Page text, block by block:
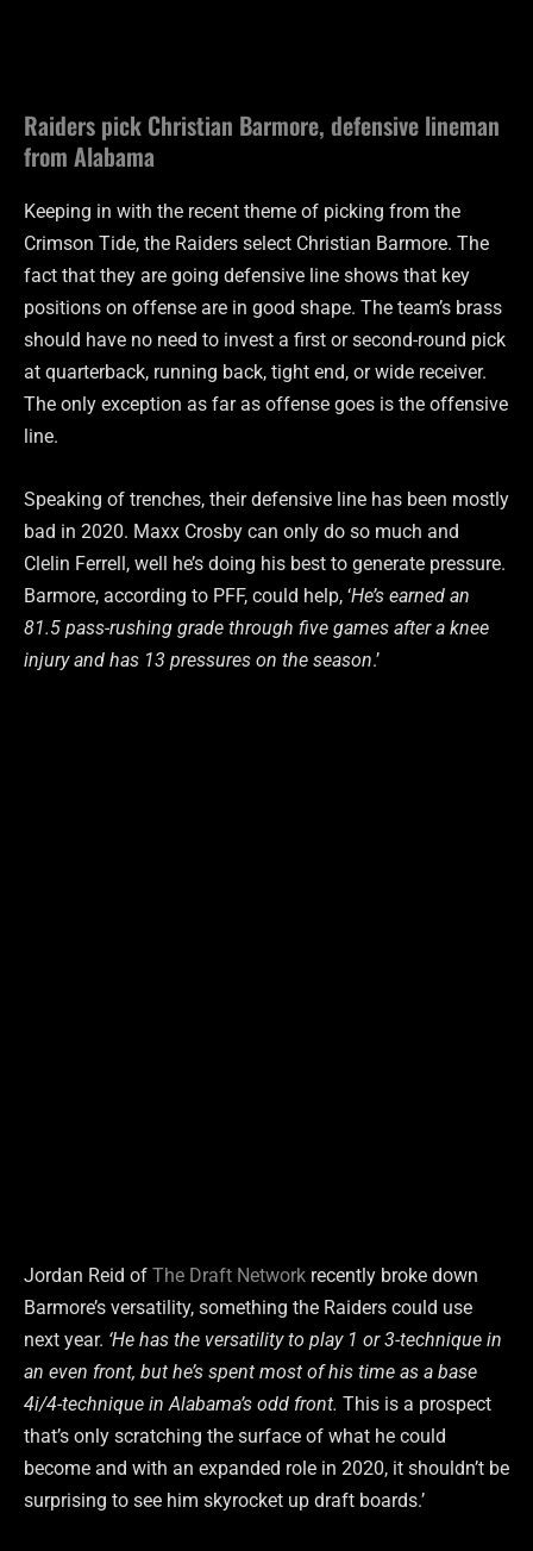
Raiders pick Christian Barmore, defensive lineman
from Alabama
Keeping in with the recent theme of picking from the
Crimson Tide, the Raiders select Christian Barmore. The
fact that they are going defensive line shows that key
positions on offense are in good shape. The team’s brass
should have no need to invest a first or second-round pick
at quarterback, running back, tight end, or wide receiver.
The only exception as far as offense goes is the offensive
line.
Speaking of trenches, their defensive line has been mostly
bad in 2020. Maxx Crosby can only do so much and
Clelin Ferrell, well he’s doing his best to generate pressure.
Barmore, according to PFF, could help, ‘He’s earned an
81.5 pass-rushing grade through five games after a knee
injury and has 13 pressures on the season.’
Jordan Reid of The Draft Network recently broke down
Barmore’s versatility, something the Raiders could use
next year. ‘He has the versatility to play 1 or 3-technique in
an even front, but he’s spent most of his time as a base
4i/4-technique in Alabama’s odd front. This is a prospect
that’s only scratching the surface of what he could
become and with an expanded role in 2020, it shouldn’t be
surprising to see him skyrocket up draft boards.’
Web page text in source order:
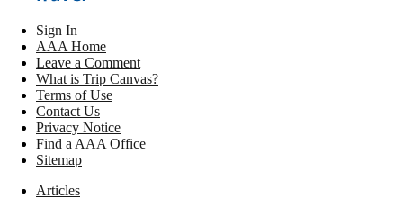
Sign In
AAA Home
Leave a Comment
What is Trip Canvas?
Terms of Use
Contact Us
Privacy Notice
Find a AAA Office
Sitemap
Articles
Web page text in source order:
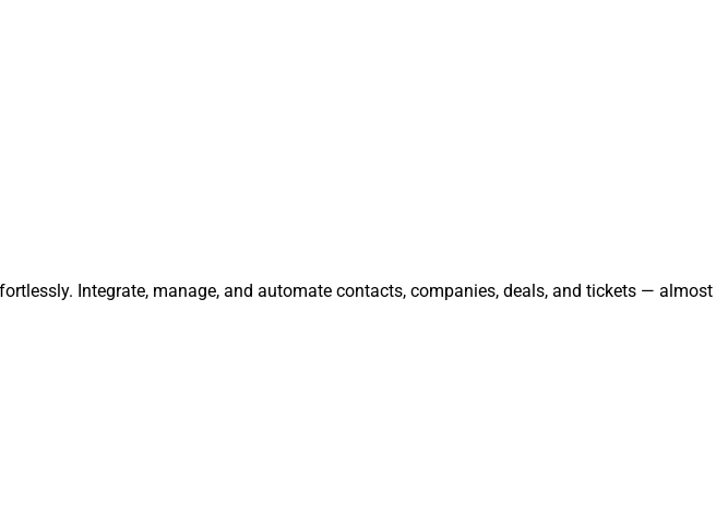
Integrate, manage, and automate contacts, companies, deals, and tickets — almost
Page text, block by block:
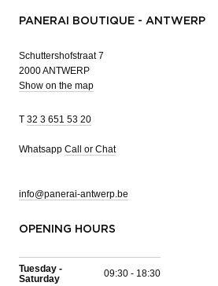
PANERAI BOUTIQUE - ANTWERP
Schuttershofstraat 7
2000 ANTWERP
Show on the map
T 32 3 651 53 20
Whatsapp Call or Chat
info@panerai-antwerp.be
OPENING HOURS
Tuesday -
Saturday
09:30 - 18:30
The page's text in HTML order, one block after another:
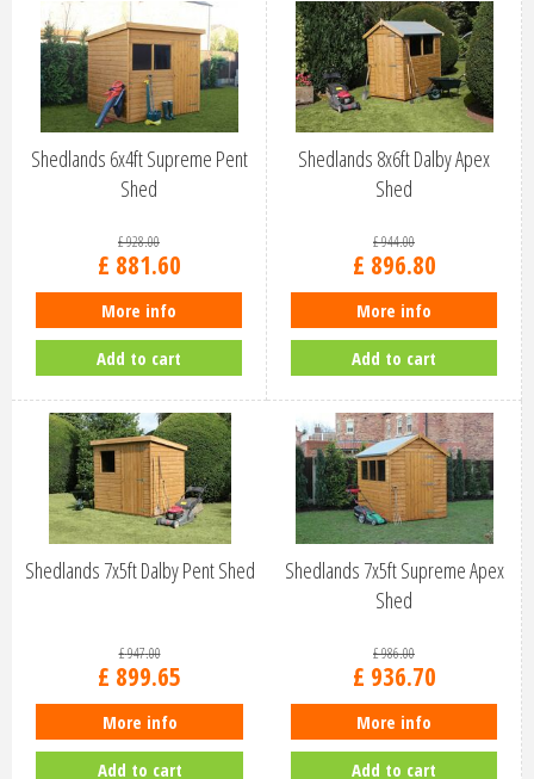
Shedlands 6x4ft Supreme Pent
Shed
£928.00
£ 881.60
More info
Add to cart
Shedlands 8x6ft Dalby Apex
Shed
£944.00
£ 896.80
More info
Add to cart
Shedlands 7x5ft Dalby Pent Shed
£947.00
£ 899.65
More info
Add to cart
Shedlands 7x5ft Supreme Apex
Shed
£986.00
£ 936.70
More info
Add to cart
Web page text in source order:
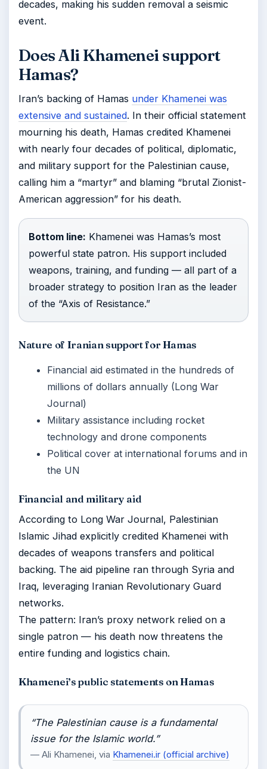
decades, making his sudden removal a seismic
event.
Does Ali Khamenei support
Hamas?
Iran’s backing of Hamas under Khamenei was
extensive and sustained. In their official statement
mourning his death, Hamas credited Khamenei
with nearly four decades of political, diplomatic,
and military support for the Palestinian cause,
calling him a “martyr” and blaming “brutal Zionist-
American aggression” for his death.
Bottom line: Khamenei was Hamas’s most
powerful state patron. His support included
weapons, training, and funding — all part of a
broader strategy to position Iran as the leader
of the “Axis of Resistance.”
Nature of Iranian support for Hamas
Financial aid estimated in the hundreds of
millions of dollars annually (Long War
Journal)
Military assistance including rocket
technology and drone components
Political cover at international forums and in
the UN
Financial and military aid
According to Long War Journal, Palestinian
Islamic Jihad explicitly credited Khamenei with
decades of weapons transfers and political
backing. The aid pipeline ran through Syria and
Iraq, leveraging Iranian Revolutionary Guard
networks.
The pattern: Iran’s proxy network relied on a
single patron — his death now threatens the
entire funding and logistics chain.
Khamenei’s public statements on Hamas
“The Palestinian cause is a fundamental
issue for the Islamic world.”
— Ali Khamenei, via Khamenei.ir (official archive)
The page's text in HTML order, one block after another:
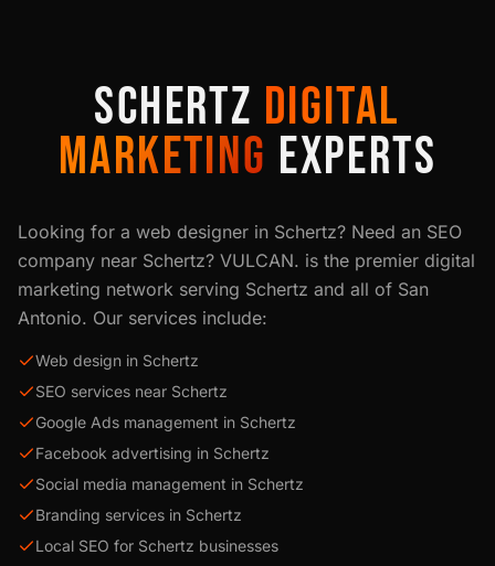
SCHERTZ DIGITAL
MARKETING EXPERTS
Looking for a web designer in Schertz? Need an SEO
company near Schertz? VULCAN. is the premier digital
marketing network serving Schertz and all of San
Antonio. Our services include:
Web design in Schertz
SEO services near Schertz
Google Ads management in Schertz
Facebook advertising in Schertz
Social media management in Schertz
Branding services in Schertz
Local SEO for Schertz businesses

# # # #

__Problem description__: Your task is to retype the listing exactly, without its pictures.

__Your response__:
Page text, block by block:
Raiders pick Christian Barmore, defensive lineman
from Alabama
Keeping in with the recent theme of picking from the
Crimson Tide, the Raiders select Christian Barmore. The
fact that they are going defensive line shows that key
positions on offense are in good shape. The team’s brass
should have no need to invest a first or second-round pick
at quarterback, running back, tight end, or wide receiver.
The only exception as far as offense goes is the offensive
line.
Speaking of trenches, their defensive line has been mostly
bad in 2020. Maxx Crosby can only do so much and
Clelin Ferrell, well he’s doing his best to generate pressure.
Barmore, according to PFF, could help, ‘He’s earned an
81.5 pass-rushing grade through five games after a knee
injury and has 13 pressures on the season.’
Jordan Reid of The Draft Network recently broke down
Barmore’s versatility, something the Raiders could use
next year. ‘He has the versatility to play 1 or 3-technique in
an even front, but he’s spent most of his time as a base
4i/4-technique in Alabama’s odd front. This is a prospect
that’s only scratching the surface of what he could
become and with an expanded role in 2020, it shouldn’t be
surprising to see him skyrocket up draft boards.’
Web page text in source order:
Sign In
AAA Home
Leave a Comment
What is Trip Canvas?
Terms of Use
Contact Us
Privacy Notice
Find a AAA Office
Sitemap
Articles
Web page text in source order:
Integrate, manage, and automate contacts, companies, deals, and tickets — almost
Page text, block by block:
PANERAI BOUTIQUE - ANTWERP
Schuttershofstraat 7
2000 ANTWERP
Show on the map
T 32 3 651 53 20
Whatsapp Call or Chat
info@panerai-antwerp.be
OPENING HOURS
Tuesday -
Saturday
09:30 - 18:30
The page's text in HTML order, one block after another:
Shedlands 6x4ft Supreme Pent
Shed
£928.00
£ 881.60
More info
Add to cart
Shedlands 8x6ft Dalby Apex
Shed
£944.00
£ 896.80
More info
Add to cart
Shedlands 7x5ft Dalby Pent Shed
£947.00
£ 899.65
More info
Add to cart
Shedlands 7x5ft Supreme Apex
Shed
£986.00
£ 936.70
More info
Add to cart
Web page text in source order:
decades, making his sudden removal a seismic
event.
Does Ali Khamenei support
Hamas?
Iran’s backing of Hamas under Khamenei was
extensive and sustained. In their official statement
mourning his death, Hamas credited Khamenei
with nearly four decades of political, diplomatic,
and military support for the Palestinian cause,
calling him a “martyr” and blaming “brutal Zionist-
American aggression” for his death.
Bottom line: Khamenei was Hamas’s most
powerful state patron. His support included
weapons, training, and funding — all part of a
broader strategy to position Iran as the leader
of the “Axis of Resistance.”
Nature of Iranian support for Hamas
Financial aid estimated in the hundreds of
millions of dollars annually (Long War
Journal)
Military assistance including rocket
technology and drone components
Political cover at international forums and in
the UN
Financial and military aid
According to Long War Journal, Palestinian
Islamic Jihad explicitly credited Khamenei with
decades of weapons transfers and political
backing. The aid pipeline ran through Syria and
Iraq, leveraging Iranian Revolutionary Guard
networks.
The pattern: Iran’s proxy network relied on a
single patron — his death now threatens the
entire funding and logistics chain.
Khamenei’s public statements on Hamas
“The Palestinian cause is a fundamental
issue for the Islamic world.”
— Ali Khamenei, via Khamenei.ir (official archive)
The page's text in HTML order, one block after another:
SCHERTZ DIGITAL
MARKETING EXPERTS
Looking for a web designer in Schertz? Need an SEO
company near Schertz? VULCAN. is the premier digital
marketing network serving Schertz and all of San
Antonio. Our services include:
Web design in Schertz
SEO services near Schertz
Google Ads management in Schertz
Facebook advertising in Schertz
Social media management in Schertz
Branding services in Schertz
Local SEO for Schertz businesses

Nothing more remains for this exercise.